Орсо ничуть не удивился. Вероятно, Эрнесто принял какое-то решение, но пока не хочет посвящать в него сестру.

Мрачно обозрев свою клетушку, лейтенант попытался плотнее запереть дробно стучащую ставню, долго стоял в раздумьях под пятном плесени на потолке, а потом решительно оправил камзол и вышел вон. В питейной у ярко горящего очага будет куда уютней…

Умостившись у огня, Орсо поискал глазами кабатчика, собираясь скоротать ожидание, и вдруг заметил человека в мокром плаще, неспешно шагающего прямо к нему. Лейтенант с улыбкой поднялся, вскользь удивившись, с чего Эрнесто пришел на полчаса раньше условленного времени, но улыбка его тут же погасла. Это был не Альбинони.

А человек меж тем приблизился и, стягивая вымокший капюшон, проговорил приветливо и деловито:

— Да ты, похоже, рад мне, командир. Эвон, приятно даже.

Лейтенант замер, глядя в простоватое крестьянское лицо визитера.

— Какого черта, Начо?! — отсек он, пряча потрясение за резкостью.
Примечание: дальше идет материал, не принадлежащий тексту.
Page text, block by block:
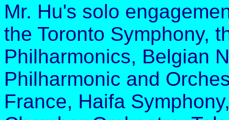
Mr. Hu's solo
the Toronto Symphony,
Philharmonics, Belgian
Philharmonic and
France, Haifa
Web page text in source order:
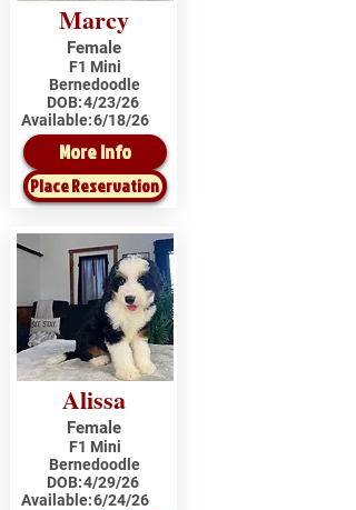
Marcy
Female
F1 Mini
Bernedoodle
DOB:4/23/26
Available:6/18/26
More Info
Place Reservation
Alissa
Female
F1 Mini
Bernedoodle
DOB:4/29/26
Available:6/24/26
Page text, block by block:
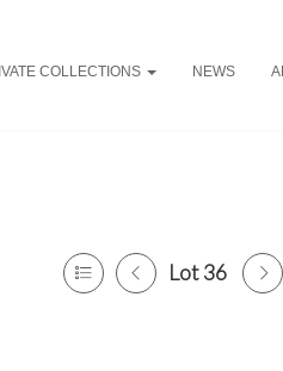
COLLECTIONS NEWS
Lot 36
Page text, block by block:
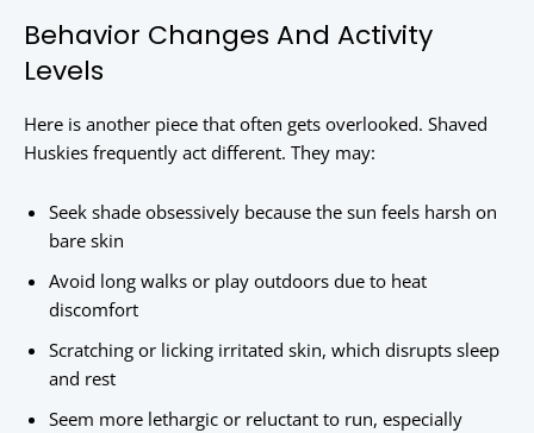
Behavior Changes And Activity
Levels
Here is another piece that often gets overlooked. Shaved
Huskies frequently act different. They may:
Seek shade obsessively because the sun feels harsh on
bare skin
Avoid long walks or play outdoors due to heat
discomfort
Scratching or licking irritated skin, which disrupts sleep
and rest
Seem more lethargic or reluctant to run, especially
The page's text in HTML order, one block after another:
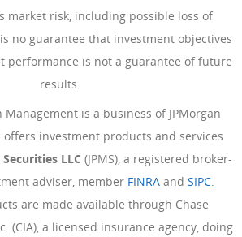
market risk, including possible loss of
no guarantee that investment objectives
performance is not a guarantee of future
results.
Management is a business of JPMorgan
offers investment products and services
LLC (JPMS), a registered broker-
adviser, member FINRA (Opens
and SIPC.
are made available through Chase
(CIA), a licensed insurance agency, doing
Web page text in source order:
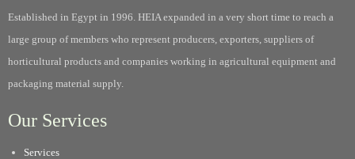
Established in Egypt in 1996. HEIA expanded in a very short time to reach a
large group of members who represent producers, exporters, suppliers of
horticultural products and companies working in agricultural equipment and
packaging material supply.
Our Services
Services
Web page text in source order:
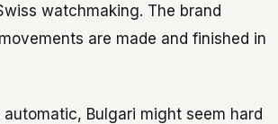
watchmaking. The brand
are made and finished in
Bulgari might seem hard
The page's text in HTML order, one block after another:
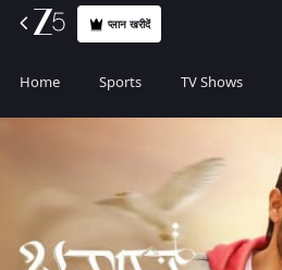
प्लान खरीदें
Home Sports TV Shows
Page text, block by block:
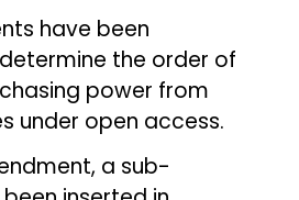
have been
the order of
power from
under open access.
a sub-
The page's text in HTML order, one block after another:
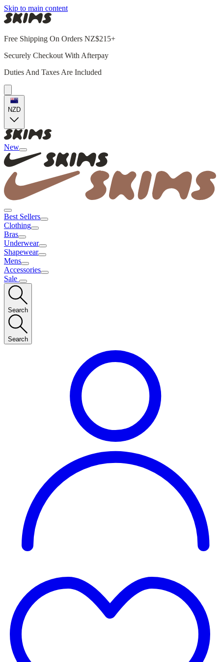
Skip to main content
Free Shipping On Orders NZ$215+
Securely Checkout With Afterpay
Duties And Taxes Are Included
NZD
New
Best Sellers
Clothing
Bras
Underwear
Shapewear
Mens
Accessories
Sale
Search
Search
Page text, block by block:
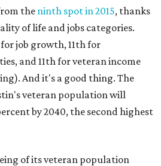
theninth spot in 2015, thanks
of life and jobs categories.
job growth, 11th for
and 11th for veteran income
And it's a good thing. The
veteran population will
by 2040, the second highest
of its veteran population
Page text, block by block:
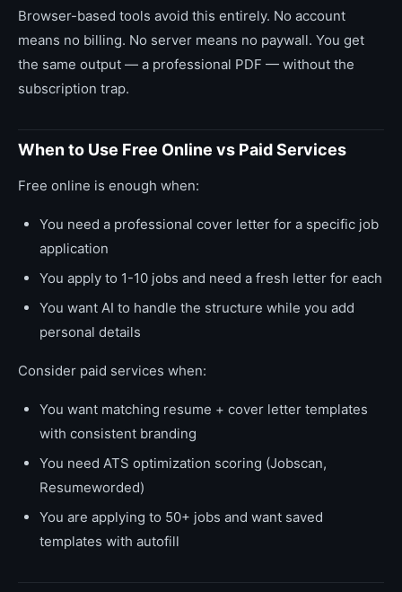
Browser-based tools avoid this entirely. No account
means no billing. No server means no paywall. You get
the same output — a professional PDF — without the
subscription trap.
When to Use Free Online vs Paid Services
Free online is enough when:
You need a professional cover letter for a specific job
application
You apply to 1-10 jobs and need a fresh letter for each
You want AI to handle the structure while you add
personal details
Consider paid services when:
You want matching resume + cover letter templates
with consistent branding
You need ATS optimization scoring (Jobscan,
Resumeworded)
You are applying to 50+ jobs and want saved
templates with autofill
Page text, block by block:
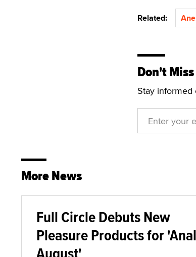
Related:
Don't
Stay informed
More News
Full Circle Debuts New
Pleasure Products for 'Anal
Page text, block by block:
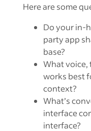
Here are some
Do your in-
party app
base?
What voice,
works best
context?
What’s
interface
interface?

Начо Прадера когда-то служил под его началом. До изумления бестолковый и неловкий, он набился к Орсо в денщики, чтобы не лишиться места в полку. Слугой он тоже был неумелым и туповатым, но так истово старался приносить пользу, что Орсо жалел бедолагу и не скупился на словечко перед начальством или мелкую монетку. Право, дезертир вовсе не ожидал когда-нибудь снова увидеть своего добродушного и услужливого денщика, даже пику в строю державшего, как вилы.

А тот усмехнулся почти дружески:

— Чего вскинулся, вашблагородь? Не ждал? А ведь я сразу им всем сказал: Начито командиру два года служил, как родного его знает. И друзей его знает. Не верили… Эх вы, голубая кровь, нос кверху!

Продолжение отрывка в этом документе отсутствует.